The conventional three stage output buffer's limitations also can generate delay and/or duty cycle penalties in circuit design because of the large size of the transistors of the level-shifters (i.e., 166, 167, 168, 169 and 172, 173, 174, 175) that are required in the conventional buffer to drive the NAND-gate and NOR gate. The NAND and NOR gates typically have large transistors in order to drive the typically large, low impedance, output driver transistors (x50 and x51). Thus, the large size of transistors of the NAND and NOR gates of the conventional predrive stage present a large capacitive load to the level shifter(s) in the output offer of the related art in FIG. 1. As the size of the transistors in the level shifter (e.g., x66, x67, x68, x69) are increased during physical output buffer design to drive this load, the delay into and through the level shifter increases. Also corresponding to the larger size of the transistors in the level shifter(s), larger transistors are required in the core of the IC chip to interface with the larger transistor gates of the level-shifting stage.
Further, the design of an operable output buffer becomes more difficult in the related art of FIG. 1 because the large PFETS (e.g., 167 and 166) must overcome the large NFETS (e.g., 168 and 169), to change logic states at the level shifter output nodes/lines (e.g. 131, 132, 122, 123).
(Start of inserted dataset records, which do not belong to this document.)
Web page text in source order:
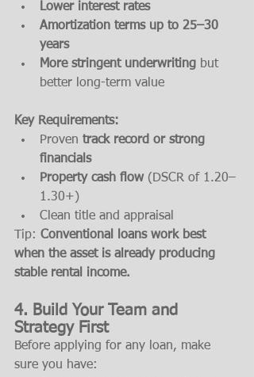
Lower interest rates
Amortization terms up to 25–30
years
More stringent underwriting but
better long-term value
Key Requirements:
Proven track record or strong
financials
Property cash flow (DSCR of 1.20–
1.30+)
Clean title and appraisal
Tip: Conventional loans work best
when the asset is already producing
stable rental income.
4. Build Your Team and
Strategy First
Before applying for any loan, make
sure you have:
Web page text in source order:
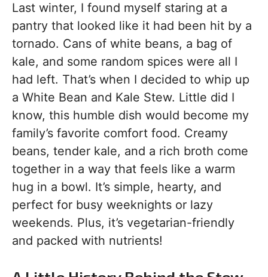
Last winter, I found myself staring at a
pantry that looked like it had been hit by a
tornado. Cans of white beans, a bag of
kale, and some random spices were all I
had left. That’s when I decided to whip up
a White Bean and Kale Stew. Little did I
know, this humble dish would become my
family’s favorite comfort food. Creamy
beans, tender kale, and a rich broth come
together in a way that feels like a warm
hug in a bowl. It’s simple, hearty, and
perfect for busy weeknights or lazy
weekends. Plus, it’s vegetarian-friendly
and packed with nutrients!
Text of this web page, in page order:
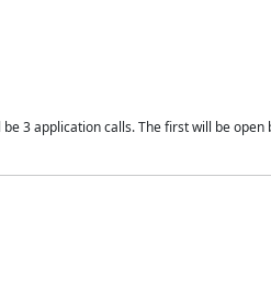
3 application calls. The first will be
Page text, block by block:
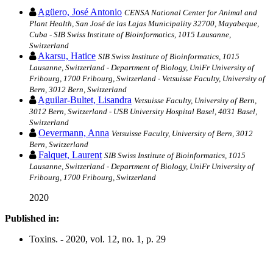
Agüero, José Antonio CENSA National Center for Animal and
Plant Health, San José de las Lajas Municipality 32700, Mayabeque,
Cuba - SIB Swiss Institute of Bioinformatics, 1015 Lausanne,
Switzerland
Akarsu, Hatice SIB Swiss Institute of Bioinformatics, 1015
Lausanne, Switzerland - Department of Biology, UniFr University of
Fribourg, 1700 Fribourg, Switzerland - Vetsuisse Faculty, University of
Bern, 3012 Bern, Switzerland
Aguilar-Bultet, Lisandra Vetsuisse Faculty, University of Bern,
3012 Bern, Switzerland - USB University Hospital Basel, 4031 Basel,
Switzerland
Oevermann, Anna Vetsuisse Faculty, University of Bern, 3012
Bern, Switzerland
Falquet, Laurent SIB Swiss Institute of Bioinformatics, 1015
Lausanne, Switzerland - Department of Biology, UniFr University of
Fribourg, 1700 Fribourg, Switzerland
2020
Published in:
Toxins. - 2020, vol. 12, no. 1, p. 29

Designing a physical output buffer circuit of the related art to have balanced rising and falling transitions seen by the NAND and NOR gates is difficult, which in turn makes it difficult to balance the rising and falling transitions seen by the gates of the transistors of the output driver stage (x50, x51).
All of these problems mean that physical IC design using the level shifting output buffer of the related art of FIG. 1 has unnecessary and undesirable delay penalties and duty cycle (balancing) penalties that are far from trivial to overcome. Additionally, the multiple larger transistors within the level-shifters of the related art by themselves consume more power than they would if they were smaller in size. The larger transistors of the level-shifting stage of the related art of FIG. 1 also put a larger (capacitive) load on the circuits of the core logic connected to the output buffer of the related art. Larger level-shifting transistors therefore add signal propagation delay from the core and/or require larger transistors within that core circuitry which consume more power than need be consumed. In an IC chip having a multiple (e.g., dozens) of pins or interfaces each having a conventional three-stage level shifting output buffer of the related art of FIG. 1, the finite amount of power unnecessarily wasted by each such output buffer is multiplied by the number of such buffers on the chip. There is a universal need in the field of ASIC design to reduce power consumption however possible where such can be accomplished without impairing the performance of the circuit.